**Items from a data source:**
================

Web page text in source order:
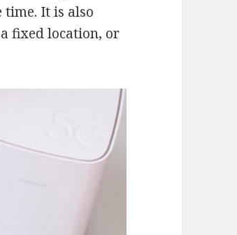
time. It is also
fixed location, or
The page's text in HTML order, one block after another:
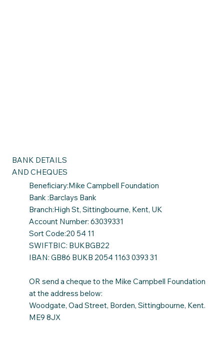
BANK DETAILS
AND CHEQUES
Beneficiary:Mike Campbell Foundation
Bank :Barclays Bank
Branch:High St, Sittingbourne, Kent, UK
Account Number: 63039331
Sort Code:20 54 11
SWIFTBIC: BUKBGB22
IBAN: GB86 BUKB 2054 1163 0393 31
OR send a cheque to the Mike Campbell Foundation
at the address below:
Woodgate, Oad Street, Borden, Sittingbourne, Kent.
ME9 8JX
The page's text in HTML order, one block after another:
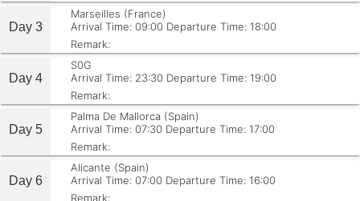
Day 3
Marseilles (France)
Arrival Time: 09:00 Departure Time: 18:00
Remark:
Day 4
S0G
Arrival Time: 23:30 Departure Time: 19:00
Remark:
Day 5
Palma De Mallorca (Spain)
Arrival Time: 07:30 Departure Time: 17:00
Remark:
Day 6
Alicante (Spain)
Arrival Time: 07:00 Departure Time: 16:00
Remark:
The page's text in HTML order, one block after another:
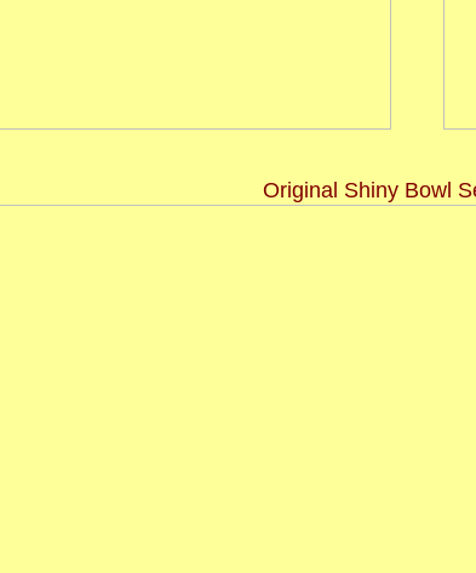
Original Shiny Bowl
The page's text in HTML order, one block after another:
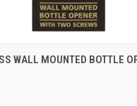
QUICK VIEW
WALL MOUNTED BOTTLE
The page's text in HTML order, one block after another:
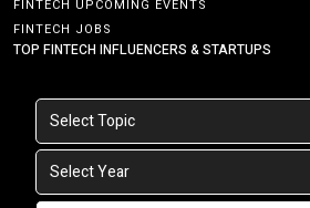
FINTECH UPCOMING EVENTS
FINTECH JOBS
TOP FINTECH INFLUENCERS & STARTUPS
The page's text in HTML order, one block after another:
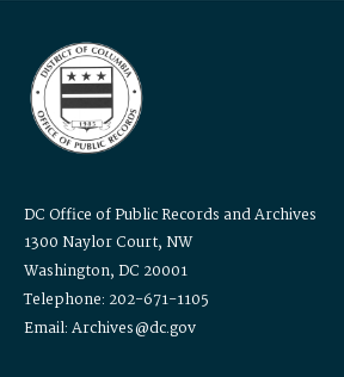
DC Office of Public Records and Archives
1300 Naylor Court, NW
Washington, DC 20001
Telephone: 202-671-1105
Email: Archives@dc.gov
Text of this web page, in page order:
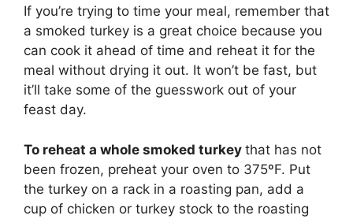
If you’re trying to time your meal, remember that
a smoked turkey is a great choice because you
can cook it ahead of time and reheat it for the
meal without drying it out. It won’t be fast, but
it’ll take some of the guesswork out of your
feast day.
To reheat a whole smoked turkey that has not
been frozen, preheat your oven to 375ºF. Put
the turkey on a rack in a roasting pan, add a
cup of chicken or turkey stock to the roasting
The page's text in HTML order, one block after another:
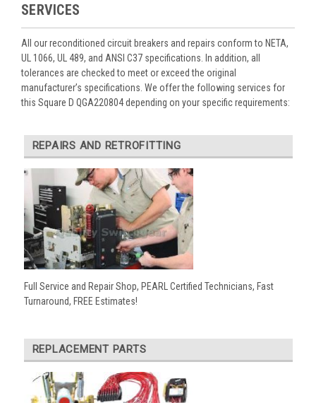
SERVICES
All our reconditioned circuit breakers and repairs conform to NETA,
UL 1066, UL 489, and ANSI C37 specifications. In addition, all
tolerances are checked to meet or exceed the original
manufacturer’s specifications. We offer the following services for
this Square D QGA220804 depending on your specific requirements:
REPAIRS AND RETROFITTING
Full Service and Repair Shop, PEARL Certified Technicians, Fast
Turnaround, FREE Estimates!
REPLACEMENT PARTS
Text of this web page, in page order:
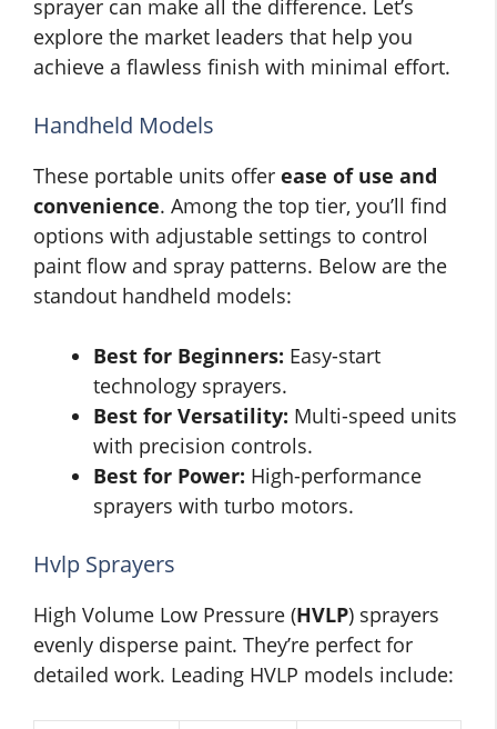
sprayer can make all the difference. Let’s
explore the market leaders that help you
achieve a flawless finish with minimal effort.
Handheld Models
These portable units offer ease of use and
convenience. Among the top tier, you’ll find
options with adjustable settings to control
paint flow and spray patterns. Below are the
standout handheld models:
Best for Beginners: Easy-start
technology sprayers.
Best for Versatility: Multi-speed units
with precision controls.
Best for Power: High-performance
sprayers with turbo motors.
Hvlp Sprayers
High Volume Low Pressure (HVLP) sprayers
evenly disperse paint. They’re perfect for
detailed work. Leading HVLP models include:
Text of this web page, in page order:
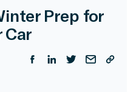
Prep for
Car

================

**TRY IT:** Only the wording of the records is wanted: copy it all exactly and omit the pictures.

**EXERCISE RESULT:**
Web page text in source order:
time. It is also
fixed location, or
The page's text in HTML order, one block after another:
BANK DETAILS
AND CHEQUES
Beneficiary:Mike Campbell Foundation
Bank :Barclays Bank
Branch:High St, Sittingbourne, Kent, UK
Account Number: 63039331
Sort Code:20 54 11
SWIFTBIC: BUKBGB22
IBAN: GB86 BUKB 2054 1163 0393 31
OR send a cheque to the Mike Campbell Foundation
at the address below:
Woodgate, Oad Street, Borden, Sittingbourne, Kent.
ME9 8JX
The page's text in HTML order, one block after another:
Day 3
Marseilles (France)
Arrival Time: 09:00 Departure Time: 18:00
Remark:
Day 4
S0G
Arrival Time: 23:30 Departure Time: 19:00
Remark:
Day 5
Palma De Mallorca (Spain)
Arrival Time: 07:30 Departure Time: 17:00
Remark:
Day 6
Alicante (Spain)
Arrival Time: 07:00 Departure Time: 16:00
Remark:
The page's text in HTML order, one block after another:
Original Shiny Bowl
The page's text in HTML order, one block after another:
QUICK VIEW
WALL MOUNTED BOTTLE
The page's text in HTML order, one block after another:
FINTECH UPCOMING EVENTS
FINTECH JOBS
TOP FINTECH INFLUENCERS & STARTUPS
The page's text in HTML order, one block after another:
DC Office of Public Records and Archives
1300 Naylor Court, NW
Washington, DC 20001
Telephone: 202-671-1105
Email: Archives@dc.gov
Text of this web page, in page order:
If you’re trying to time your meal, remember that
a smoked turkey is a great choice because you
can cook it ahead of time and reheat it for the
meal without drying it out. It won’t be fast, but
it’ll take some of the guesswork out of your
feast day.
To reheat a whole smoked turkey that has not
been frozen, preheat your oven to 375ºF. Put
the turkey on a rack in a roasting pan, add a
cup of chicken or turkey stock to the roasting
The page's text in HTML order, one block after another:
SERVICES
All our reconditioned circuit breakers and repairs conform to NETA,
UL 1066, UL 489, and ANSI C37 specifications. In addition, all
tolerances are checked to meet or exceed the original
manufacturer’s specifications. We offer the following services for
this Square D QGA220804 depending on your specific requirements:
REPAIRS AND RETROFITTING
Full Service and Repair Shop, PEARL Certified Technicians, Fast
Turnaround, FREE Estimates!
REPLACEMENT PARTS
Text of this web page, in page order:
sprayer can make all the difference. Let’s
explore the market leaders that help you
achieve a flawless finish with minimal effort.
Handheld Models
These portable units offer ease of use and
convenience. Among the top tier, you’ll find
options with adjustable settings to control
paint flow and spray patterns. Below are the
standout handheld models:
Best for Beginners: Easy-start
technology sprayers.
Best for Versatility: Multi-speed units
with precision controls.
Best for Power: High-performance
sprayers with turbo motors.
Hvlp Sprayers
High Volume Low Pressure (HVLP) sprayers
evenly disperse paint. They’re perfect for
detailed work. Leading HVLP models include:
Text of this web page, in page order:
Prep for
Car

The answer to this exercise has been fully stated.